James K. Gilday, Gilday & Associates, P.C., Indianapolis, IN, Attorney for Petitioner.
Gregory F. Zoeller, Indiana Attorney General, John P. Lowrey, Deputy Attorney General, Indianapolis, IN, Attorneys for Respondent.
ORDER ON RESPONDENT'S MOTION FOR SUMMARY JUDGMENT
WENTWORTH, J.
Nick Popovich claims that he is a professional gambler and, as such, reported income and deductions associated with his trade. The Indiana Department of State Revenue disagreed that gambling was his occupation and issued adjusted gross income tax (AGIT) assessments for the 2003, 2004, and 2005 tax years (“years at issue”). The matter, currently before the Court on the Department's Motion for Summary Judgment, presents the following issues for the Court to decide: whether the Department's 2003 AGIT assessment was timely; and whether Popovich was a professional gambler eligible for certain deductions from his adjusted gross income. Upon review, the Court finds in favor of Popovich in part and denies the Department's Motion.

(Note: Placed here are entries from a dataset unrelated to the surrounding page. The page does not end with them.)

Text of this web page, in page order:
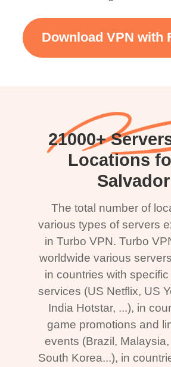
Download VPN with
21000+
Locations
Salvador
The total number of
various types of servers
in Turbo VPN. Turbo
worldwide various
in countries with
services (US Netflix, US
India Hotstar, ...), in
game promotions and
events (Brazil,
South Korea...), in
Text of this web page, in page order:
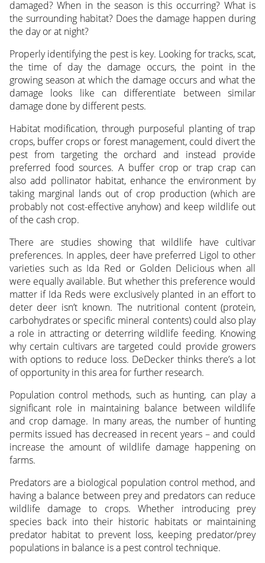
damaged? When in the season is this occurring? What is
the surrounding habitat? Does the damage happen during
the day or at night?
Properly identifying the pest is key. Looking for tracks, scat,
the time of day the damage occurs, the point in the
growing season at which the damage occurs and what the
damage looks like can differentiate between similar
damage done by different pests.
Habitat modification, through purposeful planting of trap
crops, buffer crops or forest management, could divert the
pest from targeting the orchard and instead provide
preferred food sources. A buffer crop or trap crap can
also add pollinator habitat, enhance the environment by
taking marginal lands out of crop production (which are
probably not cost-effective anyhow) and keep wildlife out
of the cash crop.
There are studies showing that wildlife have cultivar
preferences. In apples, deer have preferred Ligol to other
varieties such as Ida Red or Golden Delicious when all
were equally available. But whether this preference would
matter if Ida Reds were exclusively planted in an effort to
deter deer isn’t known. The nutritional content (protein,
carbohydrates or specific mineral contents) could also play
a role in attracting or deterring wildlife feeding. Knowing
why certain cultivars are targeted could provide growers
with options to reduce loss. DeDecker thinks there’s a lot
of opportunity in this area for further research.
Population control methods, such as hunting, can play a
significant role in maintaining balance between wildlife
and crop damage. In many areas, the number of hunting
permits issued has decreased in recent years – and could
increase the amount of wildlife damage happening on
farms.
Predators are a biological population control method, and
having a balance between prey and predators can reduce
wildlife damage to crops. Whether introducing prey
species back into their historic habitats or maintaining
predator habitat to prevent loss, keeping predator/prey
populations in balance is a pest control technique.

The parties have designated evidence that contains confidential information. Accordingly, the Court will provide only that information necessary for the reader to understand its disposition of the issues presented. See generally Ind. Administrative Rule 9.
FACTS AND PROCEDURAL HISTORY
The following facts are not in dispute. On December 29, 2007, the Department issued an Investigation Summary to Popovich rejecting his contention that he was engaged in the trade or business of gambling in 2003 and 2004. (See Resp't Confd'l Des'g Evid., Vol. VI at 1213–31, May 11, 2012.) Consequently, on January 28, 2008, the Department issued Proposed Assessments to Popovich in the amount of $403,762.72 for additional AGIT due, as well as interest and penalties. (See Resp't Confd'l Des'g Evid., Vol. VI at 1232–41.) Popovich protested, but the Department upheld the Proposed Assessments in their entirety. (See Resp't Confd'l Des'g Evid., Vol. I at 1252–63; Resp't Des'g Evid., Vol. I at 1203–12.)

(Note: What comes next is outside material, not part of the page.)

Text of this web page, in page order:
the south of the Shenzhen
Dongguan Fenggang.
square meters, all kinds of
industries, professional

On October 4, 2010, Popovich initiated an original tax appeal challenging the Department's imposition of additional AGIT and interest for the 2003 and 2004 tax years and its imposition of negligence penalties for all of the years at issue. (See Pet'r Br. Supp. Resp. Opp'n Resp't Mot. Summ. J. (“Pet'r Br.”) at 2–3 (citing generally Pet'r Pet.), Aug. 15, 2014.) On February 9, 2012, the Department moved for summary judgment and designated, among other things, the Proposed Assessments as evidence. On February 27, 2015, the Court held a hearing on the Department's Motion. Additional facts will be supplied as necessary.
STANDARD OF REVIEW
Summary judgment is proper when the designated evidence demonstrates that no genuine issues of material fact exist and the moving party is entitled to judgment as a matter of law. Ind. Trial Rule 56(C). A genuine issue of material fact exists when a fact concerning an issue that would dispose of the case is in dispute or when the undisputed facts support conflicting inferences as to the resolution of an issue. Miller Pipeline Corp. v. Indiana Dep't of State Revenue, 995 N.E.2d 733, 734 n. 1 (Ind.Tax Ct.2013).
ANALYSIS
When, as here, the Department has moved for summary judgment and properly designated its Proposed Assessments as evidence, it has made a prima facie case that there is no genuine issue of material fact regarding the validity of the assessed tax. See Indiana Dep't of State Revenue v. Rent–A–Center E., Inc. (RAC II ), 963 N.E.2d 463, 466–67 (Ind.2012). Consequently, the burden to produce evidence that demonstrates that there is, in actuality, a genuine issue of material fact with respect to the assessed tax has shifted to Popovich. See id. at 467.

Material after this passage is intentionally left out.